授乳中に飲酒をすると、30〜60分後には血液中のアルコール濃度が最大になり、その90〜95%が母乳の中から検出されるといわれています(※2)。

また、授乳中に長期に渡ってアルコールを飲んだり、一度に大量に飲んだりすると、プロラクチンの分泌量が低下し、母乳の量が減ったという報告もあります(※2)。

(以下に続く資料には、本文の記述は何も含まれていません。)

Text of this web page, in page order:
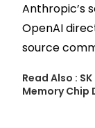
Anthropic’s
OpenAI
source
Read Also :
Memory Chip
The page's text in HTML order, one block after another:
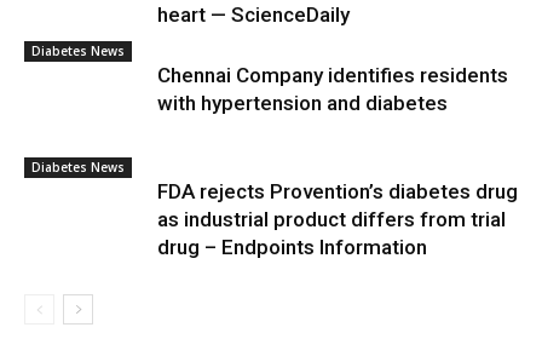
heart — ScienceDaily
Diabetes News
Chennai Company identifies residents
with hypertension and diabetes
Diabetes News
FDA rejects Provention’s diabetes drug
as industrial product differs from trial
drug – Endpoints Information
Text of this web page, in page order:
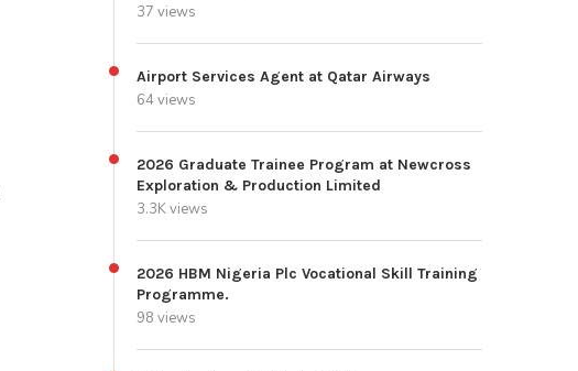
37 views
Airport Services Agent at Qatar Airways
64 views
2026 Graduate Trainee Program at Newcross
Exploration & Production Limited
3.3K views
2026 HBM Nigeria Plc Vocational Skill Training
Programme.
98 views
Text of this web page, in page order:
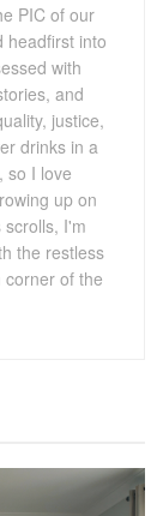
PIC of our
headfirst into
with
and
justice,
drinks in a
so I love
up on
I'm
the restless
of the
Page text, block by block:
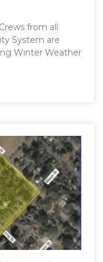
from all
System are
Winter Weather
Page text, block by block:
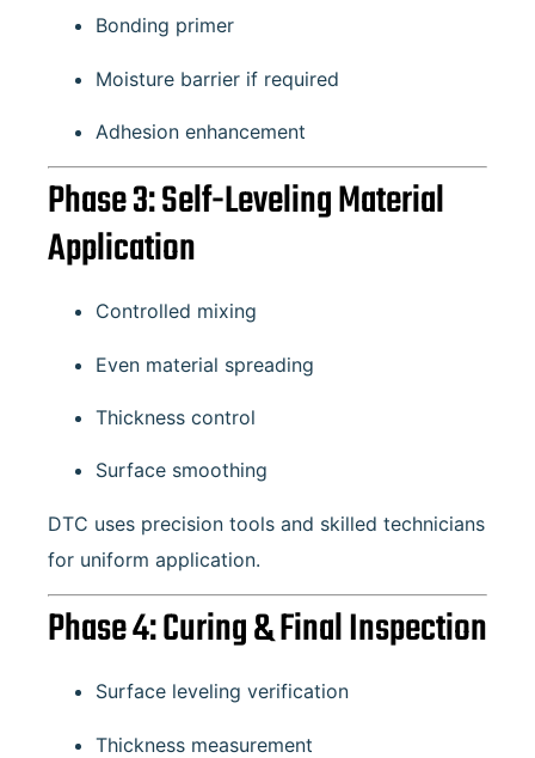
Bonding primer
Moisture barrier if required
Adhesion enhancement
Phase 3: Self-Leveling Material
Application
Controlled mixing
Even material spreading
Thickness control
Surface smoothing
DTC uses precision tools and skilled technicians
for uniform application.
Phase 4: Curing & Final Inspection
Surface leveling verification
Thickness measurement
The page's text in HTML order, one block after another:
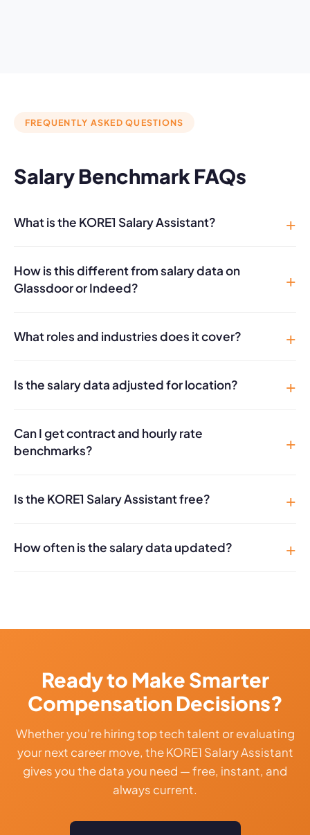
FREQUENTLY ASKED QUESTIONS
Salary Benchmark FAQs
What is the KORE1 Salary Assistant?
How is this different from salary data on
Glassdoor or Indeed?
What roles and industries does it cover?
Is the salary data adjusted for location?
Can I get contract and hourly rate
benchmarks?
Is the KORE1 Salary Assistant free?
How often is the salary data updated?
Ready to Make Smarter
Compensation Decisions?
Whether you’re hiring top tech talent or evaluating
your next career move, the KORE1 Salary Assistant
gives you the data you need — free, instant, and
always current.
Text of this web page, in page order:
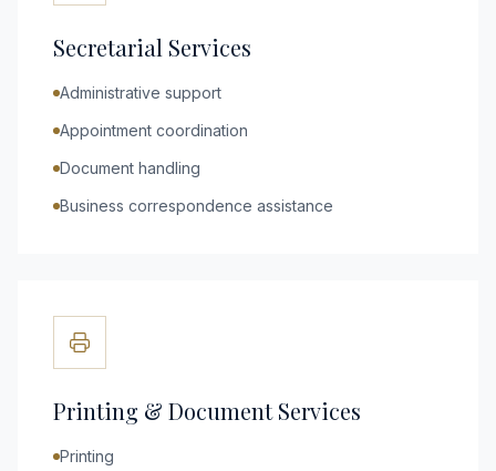
Secretarial Services
Administrative support
Appointment coordination
Document handling
Business correspondence assistance
Printing & Document Services
Printing
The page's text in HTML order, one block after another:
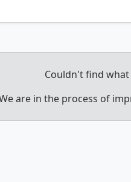
Couldn't find
are in the process of

ただし、洋酒入りのお菓子については、焼いてあるものであればアルコール分が飛んでいるので、基本的に食べても問題ありません。洋酒がケーキの上に直接塗られていたりゼリーの中に入っていたりする場合は、控えた方がいいでしょう。

アルコールは母乳を通して赤ちゃんにどう影響する?

母乳 授乳

前述のとおり、アルコールを飲むと30~60分後に血液中濃度が最大になります。その状態で授乳をすると、飲んだアルコール量の1.8〜2.2%が母乳を通じて赤ちゃんの体内に入ってしまいます(※2)。

その結果、赤ちゃんに脳の障害や体の発育の遅れなどが現れる危険性があると考えられています(※1)。

さらに、アルコールを飲んだ後の授乳では、赤ちゃんのおっぱいを飲む量が減ったり、寝る回数が増えたりしたといった結果も出ています(※3)。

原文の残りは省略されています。